*Task to complete*. The required output is the stretch from the line containing "True compliance means satisfying this layered" through the line containing "outlets around the world." in the records below, unaltered and with no pictures.
** Opening Extracted material block **
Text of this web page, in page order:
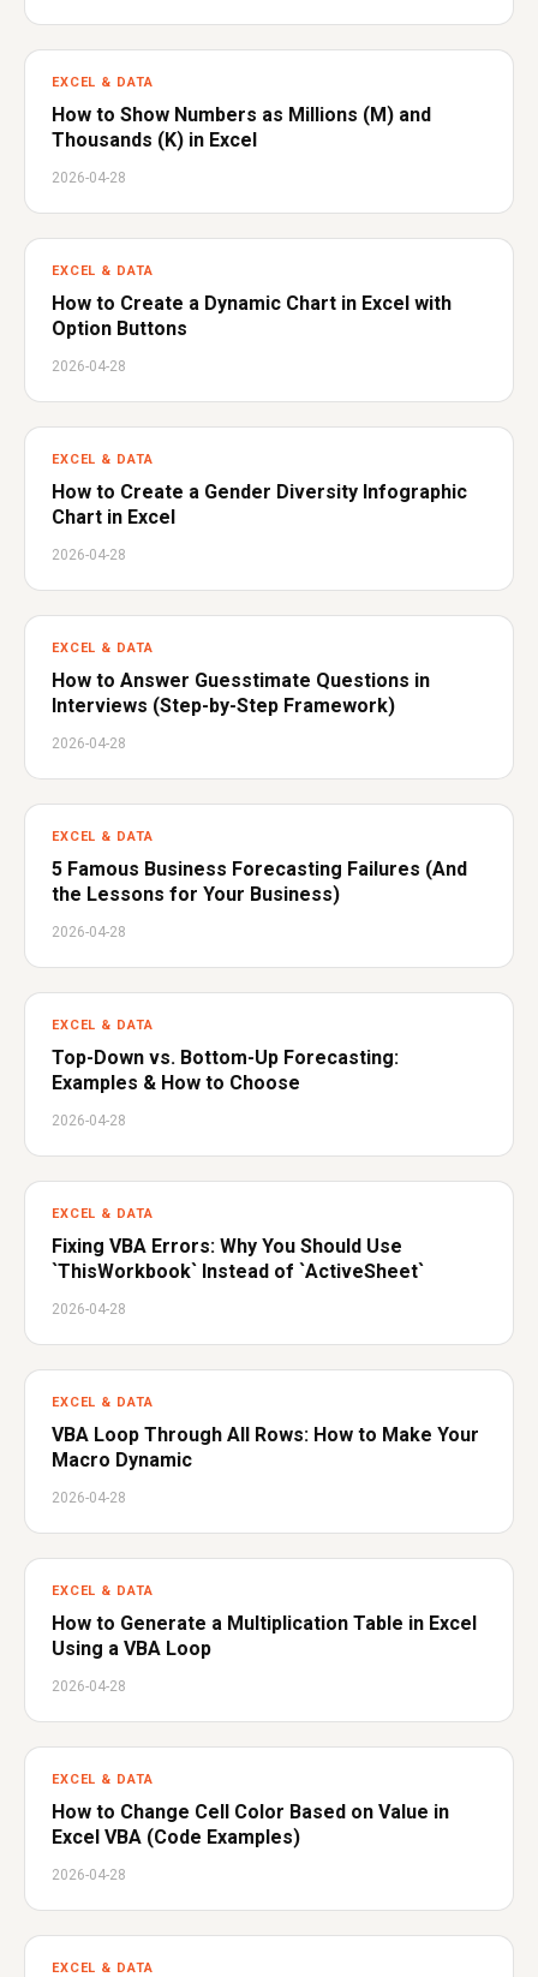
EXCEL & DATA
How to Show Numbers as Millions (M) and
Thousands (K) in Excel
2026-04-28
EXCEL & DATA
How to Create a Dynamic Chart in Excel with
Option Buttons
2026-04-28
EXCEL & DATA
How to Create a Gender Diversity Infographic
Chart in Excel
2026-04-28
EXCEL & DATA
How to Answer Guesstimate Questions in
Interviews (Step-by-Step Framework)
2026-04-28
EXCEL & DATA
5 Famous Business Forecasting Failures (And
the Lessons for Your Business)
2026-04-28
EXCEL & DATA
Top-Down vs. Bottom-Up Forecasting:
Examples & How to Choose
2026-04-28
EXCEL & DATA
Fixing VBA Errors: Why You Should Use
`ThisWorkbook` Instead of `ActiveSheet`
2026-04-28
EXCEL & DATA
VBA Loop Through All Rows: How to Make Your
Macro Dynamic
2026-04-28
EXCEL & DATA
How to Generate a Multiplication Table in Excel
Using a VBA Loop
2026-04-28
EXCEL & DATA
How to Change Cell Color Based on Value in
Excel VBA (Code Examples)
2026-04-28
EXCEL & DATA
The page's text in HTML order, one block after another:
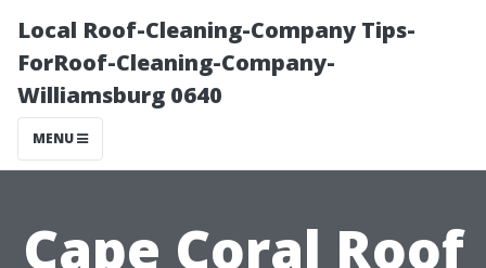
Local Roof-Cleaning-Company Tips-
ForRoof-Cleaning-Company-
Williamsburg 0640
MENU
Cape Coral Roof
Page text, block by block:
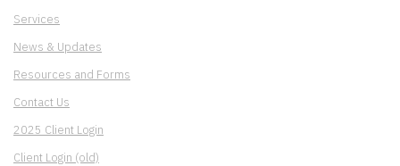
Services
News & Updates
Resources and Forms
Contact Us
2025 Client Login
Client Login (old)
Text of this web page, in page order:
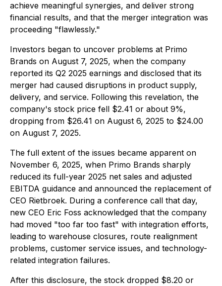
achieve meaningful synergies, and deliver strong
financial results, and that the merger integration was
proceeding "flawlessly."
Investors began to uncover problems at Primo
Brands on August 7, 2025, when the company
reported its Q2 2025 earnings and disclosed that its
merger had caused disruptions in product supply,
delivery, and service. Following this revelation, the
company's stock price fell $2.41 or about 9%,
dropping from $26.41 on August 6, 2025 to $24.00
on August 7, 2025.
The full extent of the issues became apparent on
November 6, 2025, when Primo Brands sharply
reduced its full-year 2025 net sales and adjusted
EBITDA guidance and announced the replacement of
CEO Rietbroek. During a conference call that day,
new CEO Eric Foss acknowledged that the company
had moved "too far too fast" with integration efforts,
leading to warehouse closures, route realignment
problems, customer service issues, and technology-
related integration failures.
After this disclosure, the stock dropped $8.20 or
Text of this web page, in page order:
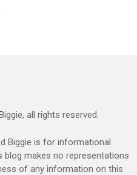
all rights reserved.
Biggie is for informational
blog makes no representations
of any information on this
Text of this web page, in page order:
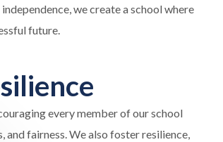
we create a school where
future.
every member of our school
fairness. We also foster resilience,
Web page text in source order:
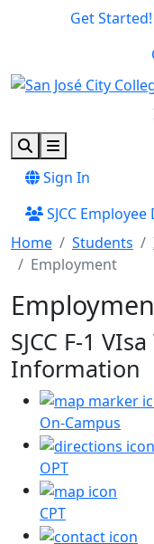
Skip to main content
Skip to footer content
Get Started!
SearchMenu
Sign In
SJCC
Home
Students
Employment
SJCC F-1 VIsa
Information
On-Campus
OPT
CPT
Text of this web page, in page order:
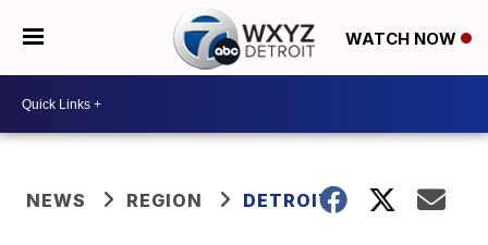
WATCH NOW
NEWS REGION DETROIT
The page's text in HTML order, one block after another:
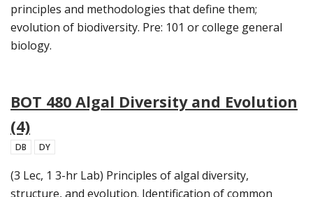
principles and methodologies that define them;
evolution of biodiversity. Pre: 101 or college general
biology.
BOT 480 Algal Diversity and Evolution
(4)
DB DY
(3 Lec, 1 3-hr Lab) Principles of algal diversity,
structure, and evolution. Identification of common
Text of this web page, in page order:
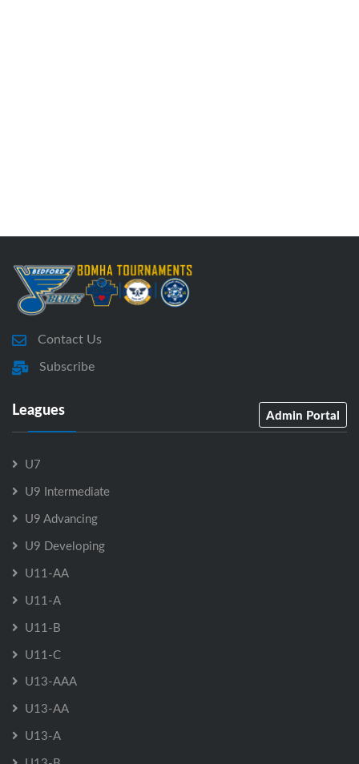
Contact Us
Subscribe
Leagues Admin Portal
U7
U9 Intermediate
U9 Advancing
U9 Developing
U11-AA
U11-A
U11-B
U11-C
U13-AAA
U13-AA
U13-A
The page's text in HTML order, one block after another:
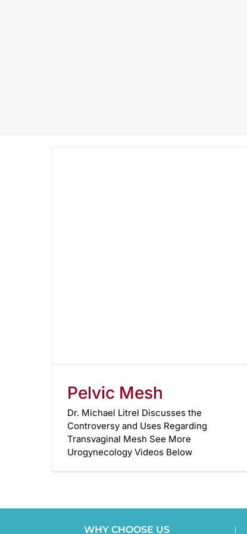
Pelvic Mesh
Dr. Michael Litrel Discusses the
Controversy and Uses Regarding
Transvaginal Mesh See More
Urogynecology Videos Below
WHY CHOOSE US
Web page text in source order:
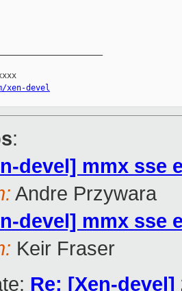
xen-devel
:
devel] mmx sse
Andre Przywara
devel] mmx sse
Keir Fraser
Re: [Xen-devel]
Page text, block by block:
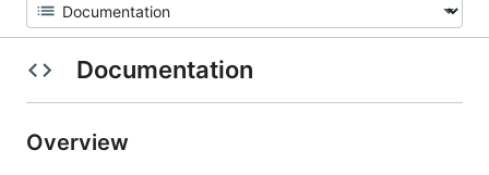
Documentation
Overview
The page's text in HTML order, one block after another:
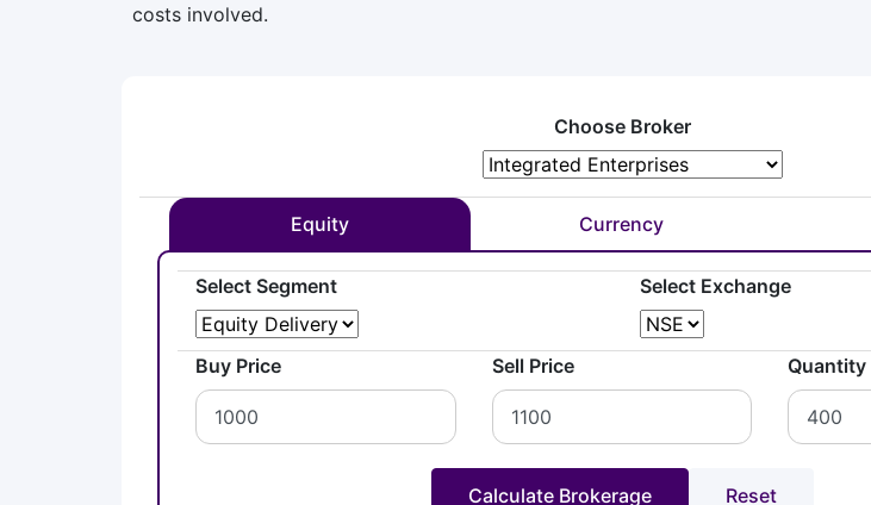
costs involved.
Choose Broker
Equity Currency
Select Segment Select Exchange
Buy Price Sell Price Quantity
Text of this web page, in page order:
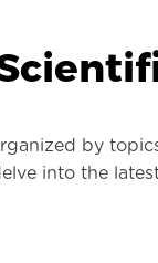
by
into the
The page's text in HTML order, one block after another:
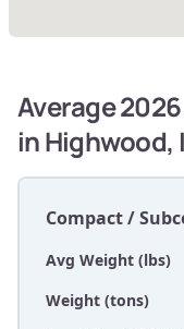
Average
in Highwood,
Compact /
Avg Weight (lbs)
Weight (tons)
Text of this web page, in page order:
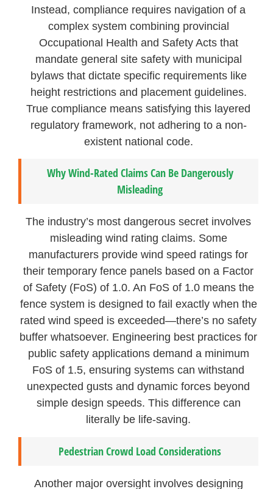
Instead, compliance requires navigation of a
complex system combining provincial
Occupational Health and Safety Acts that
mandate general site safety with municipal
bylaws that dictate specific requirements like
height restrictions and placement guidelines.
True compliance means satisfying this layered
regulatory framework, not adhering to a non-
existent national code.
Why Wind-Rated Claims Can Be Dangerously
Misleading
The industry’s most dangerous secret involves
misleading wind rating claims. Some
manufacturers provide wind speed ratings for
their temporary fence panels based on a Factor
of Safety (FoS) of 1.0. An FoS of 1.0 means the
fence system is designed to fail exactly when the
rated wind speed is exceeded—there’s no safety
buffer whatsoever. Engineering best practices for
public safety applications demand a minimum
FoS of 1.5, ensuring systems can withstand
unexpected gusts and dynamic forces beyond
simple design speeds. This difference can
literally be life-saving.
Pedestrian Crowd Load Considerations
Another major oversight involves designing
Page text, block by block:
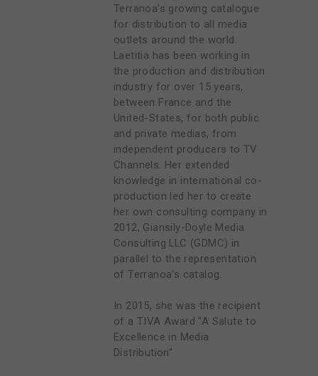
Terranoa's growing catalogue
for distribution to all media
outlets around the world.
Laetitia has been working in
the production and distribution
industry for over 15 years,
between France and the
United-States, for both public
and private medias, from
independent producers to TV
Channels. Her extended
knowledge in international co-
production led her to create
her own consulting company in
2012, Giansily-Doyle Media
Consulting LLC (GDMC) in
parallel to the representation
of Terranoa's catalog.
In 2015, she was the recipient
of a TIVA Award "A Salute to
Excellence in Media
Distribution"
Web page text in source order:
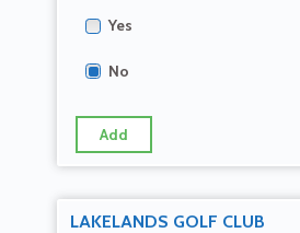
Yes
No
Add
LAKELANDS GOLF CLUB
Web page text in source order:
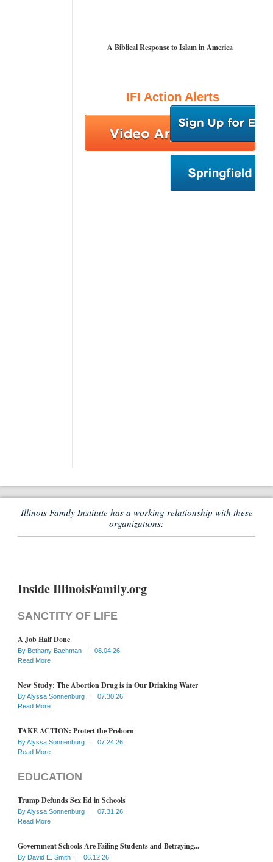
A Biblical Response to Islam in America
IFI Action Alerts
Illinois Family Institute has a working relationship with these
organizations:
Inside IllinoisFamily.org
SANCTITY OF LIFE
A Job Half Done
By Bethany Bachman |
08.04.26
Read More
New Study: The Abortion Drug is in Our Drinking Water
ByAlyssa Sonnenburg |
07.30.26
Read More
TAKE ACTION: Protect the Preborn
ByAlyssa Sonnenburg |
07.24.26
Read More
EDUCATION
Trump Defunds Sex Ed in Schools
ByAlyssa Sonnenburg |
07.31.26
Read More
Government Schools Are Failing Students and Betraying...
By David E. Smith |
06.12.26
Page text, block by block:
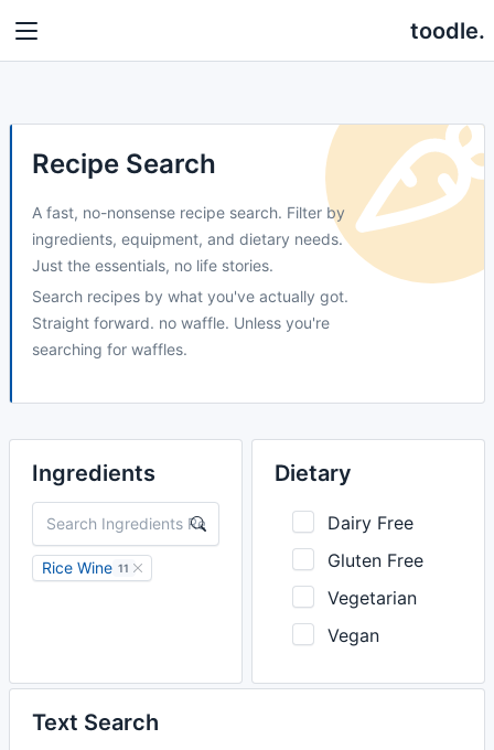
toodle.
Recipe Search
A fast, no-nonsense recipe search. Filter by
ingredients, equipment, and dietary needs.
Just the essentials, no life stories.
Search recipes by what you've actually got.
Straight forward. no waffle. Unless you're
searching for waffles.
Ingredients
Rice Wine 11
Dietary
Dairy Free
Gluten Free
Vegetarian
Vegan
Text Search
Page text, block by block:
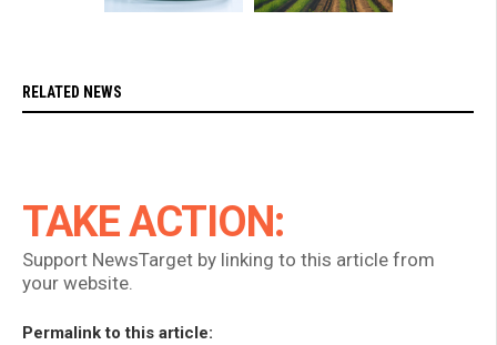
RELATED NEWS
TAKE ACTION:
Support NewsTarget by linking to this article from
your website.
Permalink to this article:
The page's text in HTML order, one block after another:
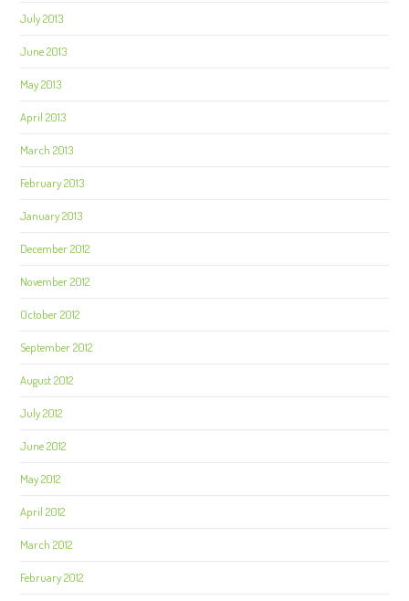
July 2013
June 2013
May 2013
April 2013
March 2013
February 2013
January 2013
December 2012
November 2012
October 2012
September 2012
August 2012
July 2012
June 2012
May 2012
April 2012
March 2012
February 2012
** Closing Extracted material block **
*Answer to this exercise*.
True compliance means satisfying this layered
regulatory framework, not adhering to a non-
existent national code.
Why Wind-Rated Claims Can Be Dangerously
Misleading
The industry’s most dangerous secret involves
misleading wind rating claims. Some
manufacturers provide wind speed ratings for
their temporary fence panels based on a Factor
of Safety (FoS) of 1.0. An FoS of 1.0 means the
fence system is designed to fail exactly when the
rated wind speed is exceeded—there’s no safety
buffer whatsoever. Engineering best practices for
public safety applications demand a minimum
FoS of 1.5, ensuring systems can withstand
unexpected gusts and dynamic forces beyond
simple design speeds. This difference can
literally be life-saving.
Pedestrian Crowd Load Considerations
Another major oversight involves designing
Page text, block by block:
Terranoa's growing catalogue
for distribution to all media
outlets around the world.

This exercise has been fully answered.